Exercise brief
Your answer must be an exact copy of the entries below, with no pictures in it.

== == ==

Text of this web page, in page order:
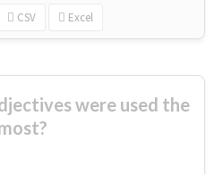
CSV Excel
were used the
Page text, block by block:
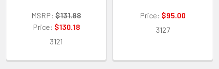
MSRP: $131.88
Price: $130.18
3121
Price: $95.00
3127
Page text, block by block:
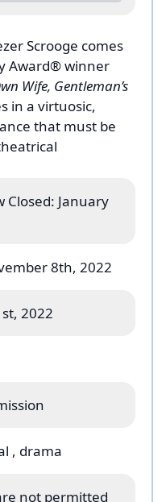
Scrooge comes
Award® winner
Wife, Gentleman’s
in a virtuosic,
that must be
haunting and
Arden (Tony-
Closed: January
8th, 2022
2022
, drama
not permitted
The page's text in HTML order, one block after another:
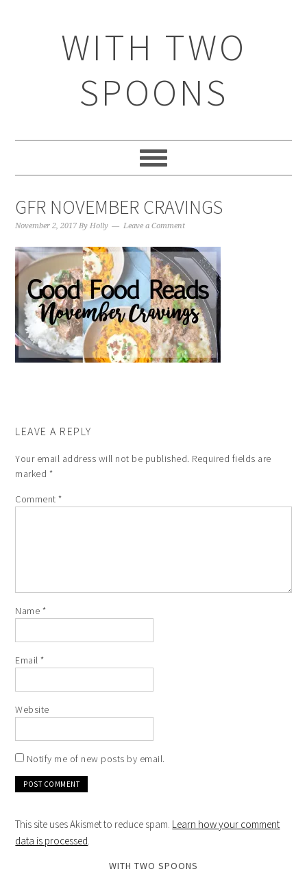
WITH TWO
SPOONS
GFR NOVEMBER CRAVINGS
November 2, 2017 ByHolly Leave a Comment
LEAVE A REPLY
Your email address will not be published. Required fields are
marked *
Comment*
Name *
Email*
Website
Notify me of new posts by email.
This site uses Akismet to reduce spam. Learn how your comment
data is processed.
WITH TWO SPOONS
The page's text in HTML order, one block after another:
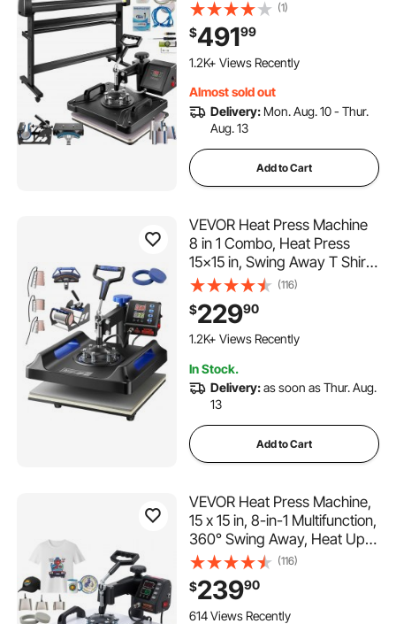
(1)
$49199
1.2K+ Views Recently
Almost sold out
Delivery: Mon. Aug. 10 - Thur.
Aug. 13
Add to Cart
VEVOR Heat Press Machine
8 in 1 Combo, Heat Press
15x15 in, Swing Away T Shirt
Printing Machine Digital
Control, Multifunction
Transfer Machine
Sublimation, for T-Shirt Hat
(116)
$22990
1.2K+ Views Recently
In Stock.
Delivery:as soon as Thur. Aug.
13
Add to Cart
VEVOR Heat Press Machine,
15 x 15 in, 8-in-1 Multifunction,
360° Swing Away, Heat Up
Fast and Even, Digital Precise
Control, Sublimation Press
Machine for T-Shirts, Mugs,
Tumblers, Caps, Plates
(116)
$23990
614 Views Recently
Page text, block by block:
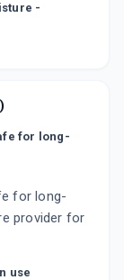
-
for long-
for long-
provider for
use

== == ==

Output
Text of this web page, in page order:
CSV Excel
were used the
Page text, block by block:
MSRP: $131.88
Price: $130.18
3121
Price: $95.00
3127
Page text, block by block:
Scrooge comes
Award® winner
Wife, Gentleman’s
in a virtuosic,
that must be
haunting and
Arden (Tony-
Closed: January
8th, 2022
2022
, drama
not permitted
The page's text in HTML order, one block after another:
WITH TWO
SPOONS
GFR NOVEMBER CRAVINGS
November 2, 2017 ByHolly Leave a Comment
LEAVE A REPLY
Your email address will not be published. Required fields are
marked *
Comment*
Name *
Email*
Website
Notify me of new posts by email.
This site uses Akismet to reduce spam. Learn how your comment
data is processed.
WITH TWO SPOONS
The page's text in HTML order, one block after another:
(1)
$49199
1.2K+ Views Recently
Almost sold out
Delivery: Mon. Aug. 10 - Thur.
Aug. 13
Add to Cart
VEVOR Heat Press Machine
8 in 1 Combo, Heat Press
15x15 in, Swing Away T Shirt
Printing Machine Digital
Control, Multifunction
Transfer Machine
Sublimation, for T-Shirt Hat
(116)
$22990
1.2K+ Views Recently
In Stock.
Delivery:as soon as Thur. Aug.
13
Add to Cart
VEVOR Heat Press Machine,
15 x 15 in, 8-in-1 Multifunction,
360° Swing Away, Heat Up
Fast and Even, Digital Precise
Control, Sublimation Press
Machine for T-Shirts, Mugs,
Tumblers, Caps, Plates
(116)
$23990
614 Views Recently
Page text, block by block:
-
for long-
for long-
provider for
use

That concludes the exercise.